WORK REQUEST:
In the data that follows, find the line with "All categories Shop by brand"; transcribe it, every later line up to the one with "Product: 3175M-60-54", and that line as well, exactly and with no others.

GIVEN RECORDS:
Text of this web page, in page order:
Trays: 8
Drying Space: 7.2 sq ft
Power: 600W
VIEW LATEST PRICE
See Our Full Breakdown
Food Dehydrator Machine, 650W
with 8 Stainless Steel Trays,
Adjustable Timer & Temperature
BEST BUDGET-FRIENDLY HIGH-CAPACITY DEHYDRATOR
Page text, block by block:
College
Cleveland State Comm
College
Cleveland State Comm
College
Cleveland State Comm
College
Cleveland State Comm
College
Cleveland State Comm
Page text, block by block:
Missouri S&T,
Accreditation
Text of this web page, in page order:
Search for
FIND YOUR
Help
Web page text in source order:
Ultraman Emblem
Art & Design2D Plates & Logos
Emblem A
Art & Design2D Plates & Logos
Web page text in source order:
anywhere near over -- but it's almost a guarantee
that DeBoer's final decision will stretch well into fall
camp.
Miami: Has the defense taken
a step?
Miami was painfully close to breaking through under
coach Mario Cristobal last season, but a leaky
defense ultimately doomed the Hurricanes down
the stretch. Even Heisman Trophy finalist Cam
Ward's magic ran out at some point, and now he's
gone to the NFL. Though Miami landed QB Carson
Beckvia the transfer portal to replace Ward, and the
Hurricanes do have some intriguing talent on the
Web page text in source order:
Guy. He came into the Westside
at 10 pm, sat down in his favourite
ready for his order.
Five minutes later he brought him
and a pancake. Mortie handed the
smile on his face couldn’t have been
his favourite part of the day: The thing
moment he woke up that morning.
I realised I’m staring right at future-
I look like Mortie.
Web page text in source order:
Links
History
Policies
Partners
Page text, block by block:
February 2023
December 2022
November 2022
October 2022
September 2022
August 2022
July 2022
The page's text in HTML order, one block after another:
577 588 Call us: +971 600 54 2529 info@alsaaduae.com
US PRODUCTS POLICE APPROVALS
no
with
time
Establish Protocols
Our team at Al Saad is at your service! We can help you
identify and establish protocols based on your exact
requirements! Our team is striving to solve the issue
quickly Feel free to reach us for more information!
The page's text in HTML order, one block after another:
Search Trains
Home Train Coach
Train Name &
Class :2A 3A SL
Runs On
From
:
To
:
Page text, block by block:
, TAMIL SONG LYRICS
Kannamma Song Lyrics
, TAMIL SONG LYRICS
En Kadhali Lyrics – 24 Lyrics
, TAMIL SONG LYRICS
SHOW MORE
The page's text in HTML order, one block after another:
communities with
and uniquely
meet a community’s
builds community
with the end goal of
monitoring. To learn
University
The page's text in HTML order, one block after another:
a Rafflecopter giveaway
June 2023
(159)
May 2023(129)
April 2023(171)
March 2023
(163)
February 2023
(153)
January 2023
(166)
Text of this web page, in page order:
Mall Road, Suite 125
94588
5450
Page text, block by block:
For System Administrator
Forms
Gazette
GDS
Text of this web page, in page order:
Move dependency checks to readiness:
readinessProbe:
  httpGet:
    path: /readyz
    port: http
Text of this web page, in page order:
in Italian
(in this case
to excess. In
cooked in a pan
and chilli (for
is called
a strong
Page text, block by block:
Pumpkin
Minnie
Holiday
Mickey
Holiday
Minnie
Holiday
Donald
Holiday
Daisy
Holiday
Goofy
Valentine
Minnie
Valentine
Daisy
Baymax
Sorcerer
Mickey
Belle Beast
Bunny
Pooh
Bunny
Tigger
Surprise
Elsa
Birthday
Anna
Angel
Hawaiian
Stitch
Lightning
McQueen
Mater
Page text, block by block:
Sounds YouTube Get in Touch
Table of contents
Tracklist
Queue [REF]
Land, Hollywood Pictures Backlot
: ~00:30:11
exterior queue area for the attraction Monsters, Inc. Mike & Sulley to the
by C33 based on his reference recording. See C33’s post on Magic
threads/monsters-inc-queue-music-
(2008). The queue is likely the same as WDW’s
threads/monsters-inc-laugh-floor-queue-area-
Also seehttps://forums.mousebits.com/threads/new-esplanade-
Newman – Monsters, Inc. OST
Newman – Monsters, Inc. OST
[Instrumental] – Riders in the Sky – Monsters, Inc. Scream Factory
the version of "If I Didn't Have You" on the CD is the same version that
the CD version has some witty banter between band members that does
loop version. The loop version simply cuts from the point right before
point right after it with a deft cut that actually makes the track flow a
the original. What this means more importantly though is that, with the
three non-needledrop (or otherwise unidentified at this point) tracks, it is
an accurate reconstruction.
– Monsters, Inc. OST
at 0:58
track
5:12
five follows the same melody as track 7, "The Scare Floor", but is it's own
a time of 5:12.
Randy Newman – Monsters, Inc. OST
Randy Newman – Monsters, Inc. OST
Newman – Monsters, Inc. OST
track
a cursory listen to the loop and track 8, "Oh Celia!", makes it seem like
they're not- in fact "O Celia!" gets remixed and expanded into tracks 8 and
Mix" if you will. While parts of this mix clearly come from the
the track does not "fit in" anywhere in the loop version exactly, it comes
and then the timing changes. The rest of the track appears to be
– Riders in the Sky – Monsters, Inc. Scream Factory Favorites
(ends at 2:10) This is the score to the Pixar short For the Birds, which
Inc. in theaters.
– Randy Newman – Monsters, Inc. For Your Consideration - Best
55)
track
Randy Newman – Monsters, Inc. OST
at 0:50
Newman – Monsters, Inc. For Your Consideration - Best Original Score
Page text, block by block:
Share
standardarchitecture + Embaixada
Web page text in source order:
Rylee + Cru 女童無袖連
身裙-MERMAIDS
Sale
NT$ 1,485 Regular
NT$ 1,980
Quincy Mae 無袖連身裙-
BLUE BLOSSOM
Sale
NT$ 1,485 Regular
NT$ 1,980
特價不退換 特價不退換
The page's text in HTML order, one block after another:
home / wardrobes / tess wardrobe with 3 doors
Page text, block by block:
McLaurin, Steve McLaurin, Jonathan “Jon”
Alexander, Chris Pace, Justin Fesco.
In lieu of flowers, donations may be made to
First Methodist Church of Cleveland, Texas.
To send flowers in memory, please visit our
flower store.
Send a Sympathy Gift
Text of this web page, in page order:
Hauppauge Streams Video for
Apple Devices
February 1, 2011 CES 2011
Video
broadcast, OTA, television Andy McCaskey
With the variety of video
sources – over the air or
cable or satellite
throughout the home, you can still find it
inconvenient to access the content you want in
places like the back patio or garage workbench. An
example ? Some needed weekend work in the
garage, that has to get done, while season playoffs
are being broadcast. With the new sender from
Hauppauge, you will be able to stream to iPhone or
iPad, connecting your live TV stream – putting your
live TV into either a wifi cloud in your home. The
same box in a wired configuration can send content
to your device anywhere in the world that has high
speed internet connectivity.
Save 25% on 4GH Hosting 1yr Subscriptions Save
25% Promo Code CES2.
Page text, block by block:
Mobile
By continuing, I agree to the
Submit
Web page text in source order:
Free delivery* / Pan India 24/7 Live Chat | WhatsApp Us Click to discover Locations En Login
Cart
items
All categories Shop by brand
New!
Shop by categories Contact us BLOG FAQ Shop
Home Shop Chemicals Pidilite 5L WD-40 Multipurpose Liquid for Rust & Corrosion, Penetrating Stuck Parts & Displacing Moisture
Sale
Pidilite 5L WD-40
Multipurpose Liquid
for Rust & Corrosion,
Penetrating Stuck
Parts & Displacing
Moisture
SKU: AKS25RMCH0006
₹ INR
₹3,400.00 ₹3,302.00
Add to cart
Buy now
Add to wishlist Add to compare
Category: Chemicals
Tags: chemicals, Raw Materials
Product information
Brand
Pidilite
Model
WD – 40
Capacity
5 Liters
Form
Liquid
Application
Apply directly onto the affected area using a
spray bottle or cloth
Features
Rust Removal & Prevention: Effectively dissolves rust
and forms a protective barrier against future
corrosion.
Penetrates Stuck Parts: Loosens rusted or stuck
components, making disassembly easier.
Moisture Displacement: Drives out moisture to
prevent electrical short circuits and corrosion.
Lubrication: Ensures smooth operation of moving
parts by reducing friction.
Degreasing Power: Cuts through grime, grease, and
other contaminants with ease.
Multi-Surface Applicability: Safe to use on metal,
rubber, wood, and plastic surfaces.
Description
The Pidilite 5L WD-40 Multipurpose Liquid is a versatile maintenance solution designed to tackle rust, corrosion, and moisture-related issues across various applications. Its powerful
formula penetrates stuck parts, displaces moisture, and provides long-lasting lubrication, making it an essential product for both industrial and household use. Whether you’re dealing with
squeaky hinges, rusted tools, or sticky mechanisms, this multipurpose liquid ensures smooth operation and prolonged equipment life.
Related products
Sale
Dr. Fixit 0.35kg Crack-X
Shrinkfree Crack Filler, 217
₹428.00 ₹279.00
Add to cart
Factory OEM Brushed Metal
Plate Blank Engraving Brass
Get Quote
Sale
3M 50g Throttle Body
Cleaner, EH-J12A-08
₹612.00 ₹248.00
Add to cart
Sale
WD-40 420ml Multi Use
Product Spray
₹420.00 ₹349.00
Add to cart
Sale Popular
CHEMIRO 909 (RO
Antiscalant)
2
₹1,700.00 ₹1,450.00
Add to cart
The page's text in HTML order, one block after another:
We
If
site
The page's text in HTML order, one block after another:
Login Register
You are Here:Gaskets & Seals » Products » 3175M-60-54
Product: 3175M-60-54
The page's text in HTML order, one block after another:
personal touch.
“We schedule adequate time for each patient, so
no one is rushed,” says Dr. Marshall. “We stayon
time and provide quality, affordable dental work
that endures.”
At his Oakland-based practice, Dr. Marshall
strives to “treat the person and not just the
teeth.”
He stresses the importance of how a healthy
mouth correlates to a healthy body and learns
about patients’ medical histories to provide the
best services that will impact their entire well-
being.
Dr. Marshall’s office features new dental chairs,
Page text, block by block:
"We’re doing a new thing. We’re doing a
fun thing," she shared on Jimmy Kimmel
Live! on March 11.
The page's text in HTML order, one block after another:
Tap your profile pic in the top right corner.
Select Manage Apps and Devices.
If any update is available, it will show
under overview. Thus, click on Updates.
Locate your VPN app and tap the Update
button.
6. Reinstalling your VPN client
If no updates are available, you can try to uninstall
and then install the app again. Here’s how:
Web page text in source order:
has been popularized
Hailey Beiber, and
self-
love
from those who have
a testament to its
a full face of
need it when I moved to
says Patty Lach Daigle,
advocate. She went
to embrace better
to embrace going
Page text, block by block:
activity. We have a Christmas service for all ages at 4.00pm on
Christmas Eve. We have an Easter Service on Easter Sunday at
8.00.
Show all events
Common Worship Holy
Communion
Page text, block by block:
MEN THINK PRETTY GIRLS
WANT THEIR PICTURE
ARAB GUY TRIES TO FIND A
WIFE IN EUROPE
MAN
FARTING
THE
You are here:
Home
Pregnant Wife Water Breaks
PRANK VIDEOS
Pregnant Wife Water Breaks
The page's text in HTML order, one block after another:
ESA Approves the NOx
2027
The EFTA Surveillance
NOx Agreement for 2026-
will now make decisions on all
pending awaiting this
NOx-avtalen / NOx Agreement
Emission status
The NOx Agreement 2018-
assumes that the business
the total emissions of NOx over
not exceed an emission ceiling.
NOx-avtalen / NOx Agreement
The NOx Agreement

SOLUTION TO THE PROBLEM:
All categories Shop by brand
New!
Shop by categories Contact us BLOG FAQ Shop
Home Shop Chemicals Pidilite 5L WD-40 Multipurpose Liquid for Rust & Corrosion, Penetrating Stuck Parts & Displacing Moisture
Sale
Pidilite 5L WD-40
Multipurpose Liquid
for Rust & Corrosion,
Penetrating Stuck
Parts & Displacing
Moisture
SKU: AKS25RMCH0006
₹ INR
₹3,400.00 ₹3,302.00
Add to cart
Buy now
Add to wishlist Add to compare
Category: Chemicals
Tags: chemicals, Raw Materials
Product information
Brand
Pidilite
Model
WD – 40
Capacity
5 Liters
Form
Liquid
Application
Apply directly onto the affected area using a
spray bottle or cloth
Features
Rust Removal & Prevention: Effectively dissolves rust
and forms a protective barrier against future
corrosion.
Penetrates Stuck Parts: Loosens rusted or stuck
components, making disassembly easier.
Moisture Displacement: Drives out moisture to
prevent electrical short circuits and corrosion.
Lubrication: Ensures smooth operation of moving
parts by reducing friction.
Degreasing Power: Cuts through grime, grease, and
other contaminants with ease.
Multi-Surface Applicability: Safe to use on metal,
rubber, wood, and plastic surfaces.
Description
The Pidilite 5L WD-40 Multipurpose Liquid is a versatile maintenance solution designed to tackle rust, corrosion, and moisture-related issues across various applications. Its powerful
formula penetrates stuck parts, displaces moisture, and provides long-lasting lubrication, making it an essential product for both industrial and household use. Whether you’re dealing with
squeaky hinges, rusted tools, or sticky mechanisms, this multipurpose liquid ensures smooth operation and prolonged equipment life.
Related products
Sale
Dr. Fixit 0.35kg Crack-X
Shrinkfree Crack Filler, 217
₹428.00 ₹279.00
Add to cart
Factory OEM Brushed Metal
Plate Blank Engraving Brass
Get Quote
Sale
3M 50g Throttle Body
Cleaner, EH-J12A-08
₹612.00 ₹248.00
Add to cart
Sale
WD-40 420ml Multi Use
Product Spray
₹420.00 ₹349.00
Add to cart
Sale Popular
CHEMIRO 909 (RO
Antiscalant)
2
₹1,700.00 ₹1,450.00
Add to cart
The page's text in HTML order, one block after another:
We
If
site
The page's text in HTML order, one block after another:
Login Register
You are Here:Gaskets & Seals » Products » 3175M-60-54
Product: 3175M-60-54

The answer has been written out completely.